> [Your goal]:
Please print every record below exactly as written, leaving out the pictures.

------------------------------

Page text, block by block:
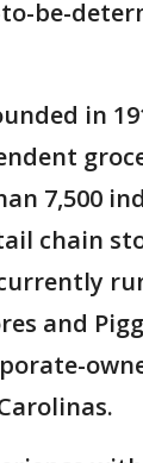
be-
in
7,500
chain
and
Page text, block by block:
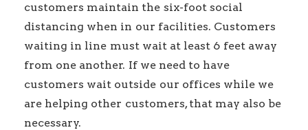
customers maintain the six-foot social
distancing when in our facilities. Customers
waiting in line must wait at least 6 feet away
from one another. If we need to have
customers wait outside our offices while we
are helping other customers, that may also be
necessary.
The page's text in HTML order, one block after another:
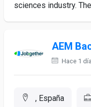
sciences industry.
AEM
Hace 1 día
, España

------------------------------

> [Answer space]:
Page text, block by block:
be-
in
7,500
chain
and
Page text, block by block:
customers maintain the six-foot social
distancing when in our facilities. Customers
waiting in line must wait at least 6 feet away
from one another. If we need to have
customers wait outside our offices while we
are helping other customers, that may also be
necessary.
The page's text in HTML order, one block after another:
sciences industry.
AEM
Hace 1 día
, España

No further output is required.